Kinase-inactive Fer rescues vascular tubulogenesis but not hematopoiesis gene expression defects. The injection of fer mRNA and fer-MO1 into fli1a::nEGFP embryos results in increased cell migration into the ISV regions ((B)—WT, (C)—kinase inactive (KD)) when compared to fer-MO1 alone (A), and rescues tube formation ((E)—WT, (F)—KD, Rhodamine-Dextran circulation after 15 min, when compared to fer-MO1 alone (D)). Wild type Fer ameliorates defects in erythrocyte expansion, as observed with runx1 (H), gata1 (K) and hbbe2 (N), while inactive Fer does not ((I,L,P) respectively). fer-MO1 alone is shown in (G,J,M) respectively. Embryos were examined at 30 somites (~28 hpf). Domains of Fer kinase in zebrafish, showing the highly conserved tryptophan and aspartic acid residues, in the SH2 and tyrosine kinase domains, respectively, are shown. Mutating either tryptophan to cysteine (W469C), aspartic acid to arginine (D744R) or lysine to arginine (K600R) resulted in the loss of kinase activity for Fer. The amino acid sequence is shown on top, with the corresponding DNA sequence changes below ((O), Fer KD expression confirmation shown in Supplementary Figure S1).
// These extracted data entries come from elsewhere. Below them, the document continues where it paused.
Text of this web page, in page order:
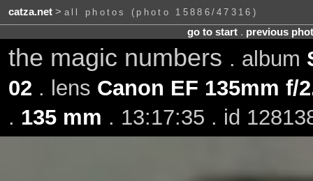
catza.net> all photos (photo 15886/47316)
go to start. previous
the magic numbers . album
02 . lens Canon EF 135mm f/
. 135 mm . 13:17:35 . id

Fer functions independently of Notch for erythrocyte population expansion but not intersomitic vessel formation. Co-injection of the Notch Intracellular Domain (NICD), along with wildtype (WT) or kinase-inactive (KD) Fer, showed that active Notch partially rescues vascular migration in the absence of Fer (fli1: (F)—WT, (I)—KD), but not excess erythrocyte proliferation (gata1: (D), WT, (G), KD; scl: (E), WT, (H), KD), when compared to fer-MO1 embryos containing only the NICD (J,K,L). Control MO embryos with injected NICD show normal gene expression of gata1 (A), scl (B) and fli1 (C). fer-MO1 alone—gata1 (M), scl (N) and fli1 (O). Embryos examined at 30 somites (~28 hpf).